All Stories, General Fiction, Short Fiction

1975 b.c.e. By Leila Allison

-1-

A Saturday Morning, 1975 b.c.e

One, two, three, four, five…

One, two, three, four, five…

One, two, three, four–

As she lay in bed, Tess shoved the early morning hum of the street and small under-noises in the apartment out of her mind and focused solely on the little clicks she heard in Anna Lou’s room.

Tess knew about Anna-Lou’s habit. Her mother was a careless telephone gossip, especially when in her wine, which was pretty much always. “The doctor’s been feeding her Percodan and God knows what since they shot Lincoln.”–or something similar, was what Mom said to friends on the phone when the subject was Great Aunt Louise. For some boozy reason, Mom believed if she lowered her voice to a confidential tone that neither of her children would make a special effort to listen.

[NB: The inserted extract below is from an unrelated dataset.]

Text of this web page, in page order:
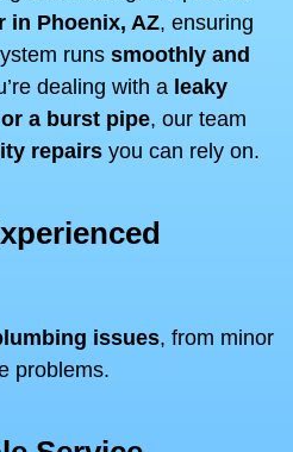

Tess had outstanding hearing. So fine that she heard the little clicks of pills being dropped back into their bottle. When it got late in the month, Anna-Lou obsessively counted her pills over and over in the morning. That’s when the pills stopped landing softly on other pills; that’s when they created clicks in the glass vial; that’s when she’d need a favor.

“Her Doctor Happy retired and moved to Phoenix,” Mom said on the horn, a few months back, a hush in her voice, “The new doctor refuses to refill early…Told her a month is a month…that he’d cut her off if she bitched–I hear she’s been limping into emergency rooms…”

Of course that didn’t mean a damn thing to either Tess or her big sister, Sara, at the time. But things change. And how. After Sara got expelled, arrested and sentenced to six months at the County Youth Camp for lighting up her gym teacher, and Mom suffered a subsequent mental breakdown that landed her in the State Hospital for a term of no less than ninety days (which turned into seven months), Great Aunt Louise, her only living relative, generously took in fourteen-year-old Tess. Anyway, that was the story: Sara the villain, Mom a victim, Anna-Lou the hero. The story was bullshit, and everyone knew it.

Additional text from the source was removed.